The records: Begin
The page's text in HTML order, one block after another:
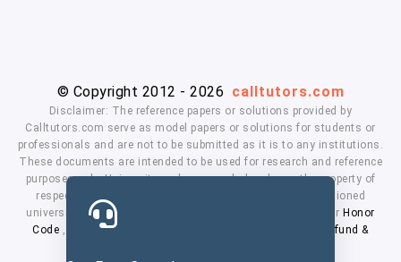
© Copyright 2012 - 2026 calltutors.com
Disclaimer: The reference papers or solutions provided by
Calltutors.com serve as model papers or solutions for students or
professionals and are not to be submitted as it is to any institutions.
These documents are intended to be used for research and reference
purposes only. University and company's logo's are the property of
respected owners. We don't have affiliation with the mentioned
universities. By using our services means, you agree to our Honor
Code , Privacy Policy
Refund &
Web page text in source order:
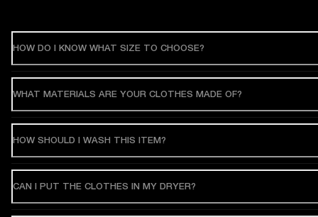
HOW DO I KNOW WHAT SIZE TO CHOOSE?
WHAT MATERIALS ARE YOUR CLOTHES MADE OF?
HOW SHOULD I WASH THIS ITEM?
CAN I PUT THE CLOTHES IN MY DRYER?
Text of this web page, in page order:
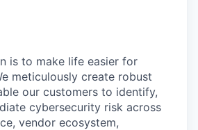
is to make life easier for
meticulously create robust
our customers to identify,
cybersecurity risk across
vendor ecosystem,
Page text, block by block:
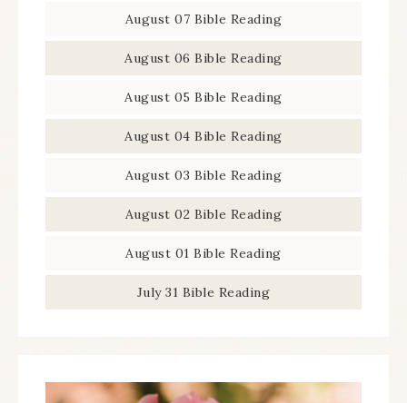
August 07 Bible Reading
August 06 Bible Reading
August 05 Bible Reading
August 04 Bible Reading
August 03 Bible Reading
August 02 Bible Reading
August 01 Bible Reading
July 31 Bible Reading
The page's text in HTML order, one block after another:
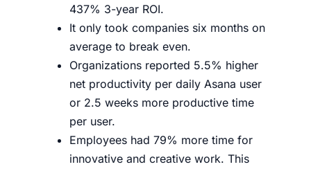
437% 3-year ROI.
It only took companies six months on
average to break even.
Organizations reported 5.5% higher
net productivity per daily Asana user
or 2.5 weeks more productive time
per user.
Employees had 79% more time for
innovative and creative work. This
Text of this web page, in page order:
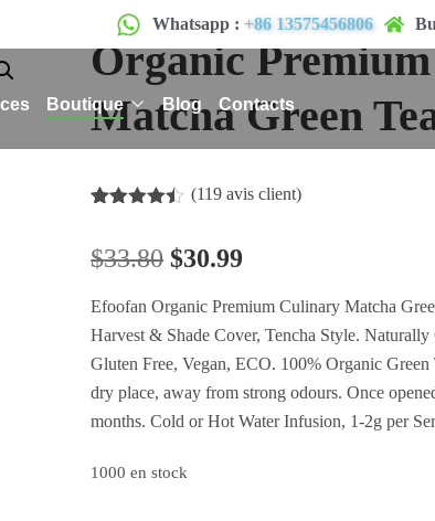
Whatsapp : +86 13575456806
Boutique Blog Contacts
Organic
Matcha Green
basé
sur
client
(119avis client)
$33.80 $30.99
Efoofan Organic Premium Culinary Matcha
Harvest & Shade Cover, Tencha Style.
Gluten Free, Vegan, ECO. 100% Organic
dry place, away from strong odours. Once
months. Cold or Hot Water Infusion, 1-2g per
1000 en stock
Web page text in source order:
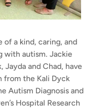
a kind, caring, and
with autism. Jackie
Jayda and Chad, have
from the Kali Dyck
Autism Diagnosis and
Hospital Research
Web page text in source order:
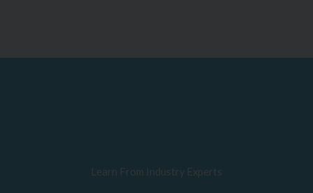
Learn From Industry Experts
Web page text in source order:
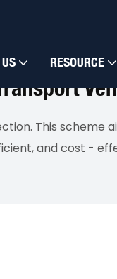
RESOURCE
This scheme
and cost -
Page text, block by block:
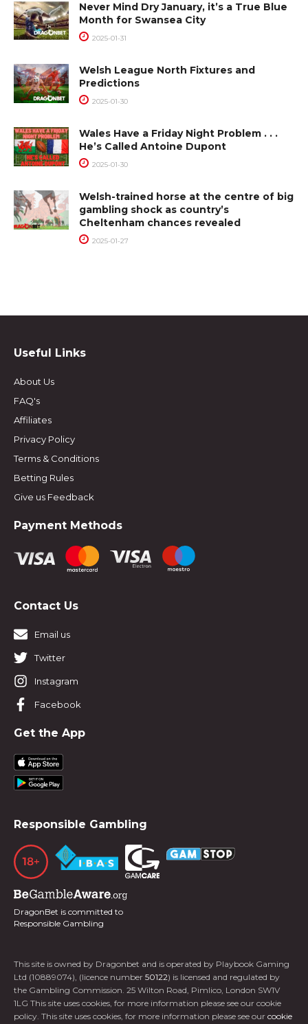
Never Mind Dry January, it’s a True Blue
Month for Swansea City
2025-01-31
Welsh League North Fixtures and
Predictions
2025-01-30
Wales Have a Friday Night Problem . . .
He’s Called Antoine Dupont
2025-01-30
Welsh-trained horse at the centre of big
gambling shock as country’s
Cheltenham chances revealed
2025-01-27
Useful Links
About Us
FAQ's
Affiliates
Privacy Policy
Terms & Conditions
Betting Rules
Give us Feedback
Payment Methods
Contact Us
Email us
Twitter
Instagram
Facebook
Get the App
Responsible Gambling
DragonBet is committed to
Responsible Gambling
This site is owned by Dragonbet and is operated by Playbook Gaming
Ltd (10889074), (licence number 50122) is licensed and regulated by
the Gambling Commission. 25 Wilton Road, Pimlico, London SW1V
1LG This site uses cookies, for more information please see our cookie
policy. This site uses cookies, for more information please see our cookie
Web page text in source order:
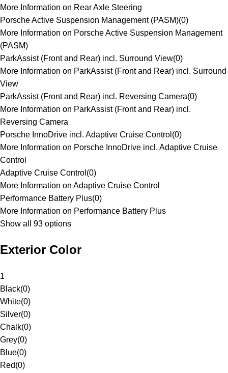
The records: End
■ Aim of the task
Pictures aside, repeat every line of the data above exactly.

■ Response area
The page's text in HTML order, one block after another:
© Copyright 2012 - 2026 calltutors.com
Disclaimer: The reference papers or solutions provided by
Calltutors.com serve as model papers or solutions for students or
professionals and are not to be submitted as it is to any institutions.
These documents are intended to be used for research and reference
purposes only. University and company's logo's are the property of
respected owners. We don't have affiliation with the mentioned
universities. By using our services means, you agree to our Honor
Code , Privacy Policy
Refund &
Web page text in source order:
HOW DO I KNOW WHAT SIZE TO CHOOSE?
WHAT MATERIALS ARE YOUR CLOTHES MADE OF?
HOW SHOULD I WASH THIS ITEM?
CAN I PUT THE CLOTHES IN MY DRYER?
Text of this web page, in page order:
is to make life easier for
meticulously create robust
our customers to identify,
cybersecurity risk across
vendor ecosystem,
Page text, block by block:
August 07 Bible Reading
August 06 Bible Reading
August 05 Bible Reading
August 04 Bible Reading
August 03 Bible Reading
August 02 Bible Reading
August 01 Bible Reading
July 31 Bible Reading
The page's text in HTML order, one block after another:
437% 3-year ROI.
It only took companies six months on
average to break even.
Organizations reported 5.5% higher
net productivity per daily Asana user
or 2.5 weeks more productive time
per user.
Employees had 79% more time for
innovative and creative work. This
Text of this web page, in page order:
Whatsapp : +86 13575456806
Boutique Blog Contacts
Organic
Matcha Green
basé
sur
client
(119avis client)
$33.80 $30.99
Efoofan Organic Premium Culinary Matcha
Harvest & Shade Cover, Tencha Style.
Gluten Free, Vegan, ECO. 100% Organic
dry place, away from strong odours. Once
months. Cold or Hot Water Infusion, 1-2g per
1000 en stock
Web page text in source order:
a kind, caring, and
with autism. Jackie
Jayda and Chad, have
from the Kali Dyck
Autism Diagnosis and
Hospital Research
Web page text in source order:
Learn From Industry Experts
Web page text in source order:
RESOURCE
This scheme
and cost -
Page text, block by block:
Never Mind Dry January, it’s a True Blue
Month for Swansea City
2025-01-31
Welsh League North Fixtures and
Predictions
2025-01-30
Wales Have a Friday Night Problem . . .
He’s Called Antoine Dupont
2025-01-30
Welsh-trained horse at the centre of big
gambling shock as country’s
Cheltenham chances revealed
2025-01-27
Useful Links
About Us
FAQ's
Affiliates
Privacy Policy
Terms & Conditions
Betting Rules
Give us Feedback
Payment Methods
Contact Us
Email us
Twitter
Instagram
Facebook
Get the App
Responsible Gambling
DragonBet is committed to
Responsible Gambling
This site is owned by Dragonbet and is operated by Playbook Gaming
Ltd (10889074), (licence number 50122) is licensed and regulated by
the Gambling Commission. 25 Wilton Road, Pimlico, London SW1V
1LG This site uses cookies, for more information please see our cookie
policy. This site uses cookies, for more information please see our cookie
Web page text in source order:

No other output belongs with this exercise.